Resets all AWG’s to its initialization state.

run()

Enables the main output of the AWG’s.

sequence_gates(sequences, do_upload=True)

The base function for uploading sequences to the AWG’s. The sequences must be

constructed using the qtt.instrument_drivers.virtualAwg.sequencer.Sequencer class.

Parameters:

• sequences (dict) – A dictionary with names as keys and sequences as values.

• do_upload (bool, Optional) – Does not upload the waves to the AWG’s when set to False.

Example

>> from qtt.instrument_drivers.virtualAwg.sequencer import Sequencer. >> amplitude = 1.5 >> period_in_seconds = 1e-6 >> sawtooth_signal = Sequencer.make_sawtooth_wave(amplitude, period_in_seconds) >> virtual_awg.sequence_gates(sawtooth_signal)

property settings: SettingsInstrument

The device’s settings.

stop()

Disables the main output of the AWG’s.

sweep_gates(gates, sweep_range, period, width=0.9375, do_upload=True, zero_padding=0)

Supplies a sawtooth wave to the given gates and returns the settings required

for processing and constructing the readout times for the digitizer.

Parameters:

• gates (dict) – Contains the gate name keys with relative amplitude values.

• sweep_range (float) – The peak-to-peak amplitude of the sawtooth waves in millivolt.

• period (float) – The period of the pulse waves in seconds.

• width (float) – Width of the rising sawtooth ramp as a proportion of the total cycle. Needs a value between 0 and 1. The value 1 producing a rising ramp, while 0 produces a falling ramp.

• do_upload (bool, Optional) – Does not upload the waves to the AWG’s when set to False.

• zero_padding (float) – Amount of zero padding to add (in seconds)

Returns:

A dictionary with the properties of the pulse waves; the original sawtooth sequence, the sweep ranges and the marker properties and period of the sawtooth waves.

Example

>> sec_period = 1e-6 >> mV_sweep_range = 100 >> gates = {‘P4’: 1, ‘P7’: 0.1} >> sweep_data = virtual_awg.sweep_gates(gates, 100, 1e-3)

sweep_gates_2d(gates, sweep_ranges, period, resolution, width=0.9375, do_upload=True)

Supplies sawtooth signals to a linear combination of gates, which effectively does a 2D scan.

Parameters:

• gates (list[dict]) – A list containing two dictionaries with both the the gate name keys and relative amplitude values.

• sweep_ranges (list) – A list two overall amplitude of the sawtooth waves in millivolt in the x- and y-direction.

• period (float) – The total period of the sawtooth signals in seconds.

• resolution (list) – Two integer values with the number of sawtooth signal (pixels) in the x- and y-direction.

• width (float) – Width of the rising sawtooth ramp as a proportion of the total cycle.

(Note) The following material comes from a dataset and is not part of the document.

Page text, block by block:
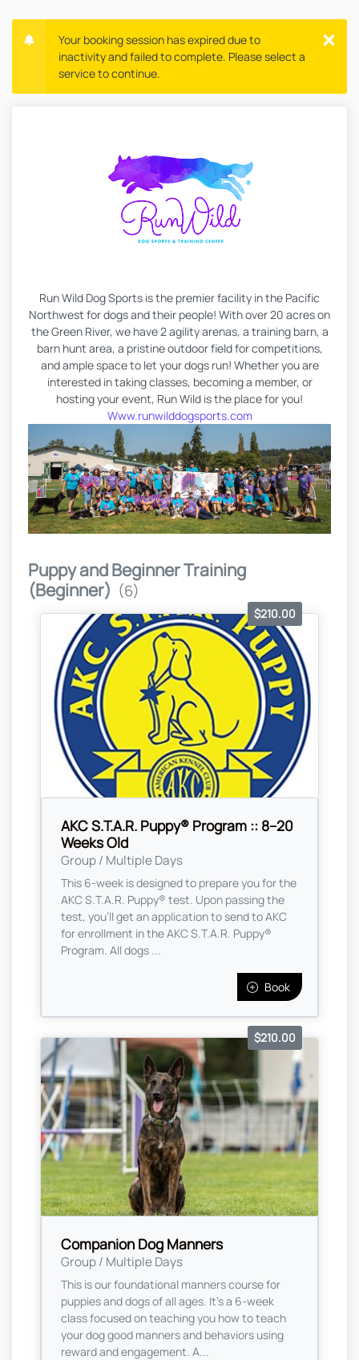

Needs a value between 0 and 1. The value 1 producing a rising ramp, while 0 produces a falling ramp.

• do_upload (bool, Optional) – Does not upload the waves to the AWG’s when set to False.

Returns:

A dictionary with the properties of the sawtooth signals; the original sawtooth sequence, the sweep ranges, the marker properties and period of the sawtooth signals.

Example

>> sec_period = 1e-6 >> resolution = [10, 10] >> mV_sweep_ranges = [100, 100] >> gates = [{‘P4’: 1}, {‘P7’: 0.1}] >> sweep_data = virtual_awg.sweep_gates_2d(gates, mV_sweep_ranges, period, resolution)

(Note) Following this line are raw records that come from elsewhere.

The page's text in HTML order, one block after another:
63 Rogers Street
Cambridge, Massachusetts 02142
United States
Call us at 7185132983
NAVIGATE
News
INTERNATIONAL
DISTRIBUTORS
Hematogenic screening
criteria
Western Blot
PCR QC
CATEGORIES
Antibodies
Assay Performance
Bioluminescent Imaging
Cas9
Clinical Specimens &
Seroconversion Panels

update_digitizer_marker_settings(uptime, delay)

Updates the marker settings of the AWG to trigger the digitizer. Note that the

uptime and delay time in seconds must not be bigger then the period of the uploaded waveform.

Parameters:

• uptime (float) – The marker up period in seconds.

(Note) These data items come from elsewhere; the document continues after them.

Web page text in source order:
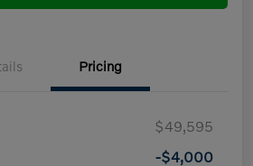
Pricing
$49,595
-$4,000
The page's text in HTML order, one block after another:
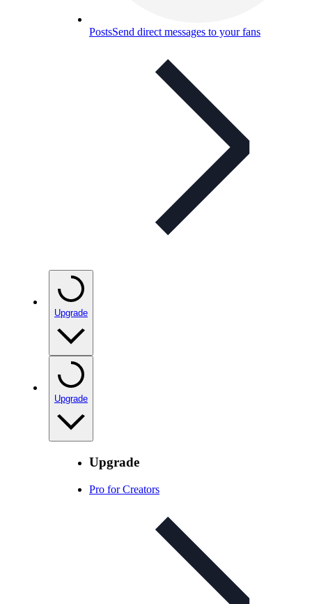
PostsSend direct messages to your fans
Upgrade
Upgrade
Upgrade
Pro for Creators
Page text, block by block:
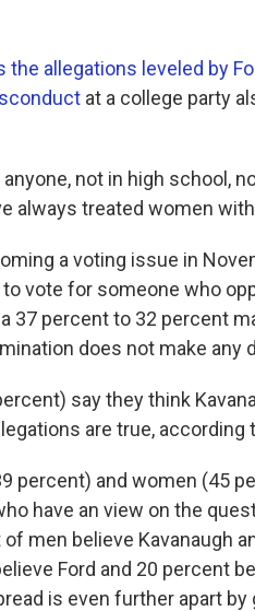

• delay (float) – The marker delay in seconds.

update_setting(awg_number, setting, value)

Updates a setting of the underlying AWG. The default settings are set

during constructing of the AWG.

Parameters:

• awg_number (int) – The AWG number for the settings that will be changed.

• setting (str) – The name of the setting e.g. ‘amplitude’.

• value (float, int or string) – The value of the setting e.g. 2.0 V.

update_slave_awg_marker_settings(uptime, delay)

Updates the marker settings of the AWG to trigger the other AWG’s. Note that the

uptime and delay time in seconds must not be bigger then the period of the uploaded waveform.

Parameters:

• uptime (float) – The marker up period in seconds.

• delay (float) – The marker delay in seconds.

exception qtt.instrument_drivers.virtualAwg.virtual_awg.VirtualAwgError

Bases: Exception

Exception for a specific error related to the virtual AWG.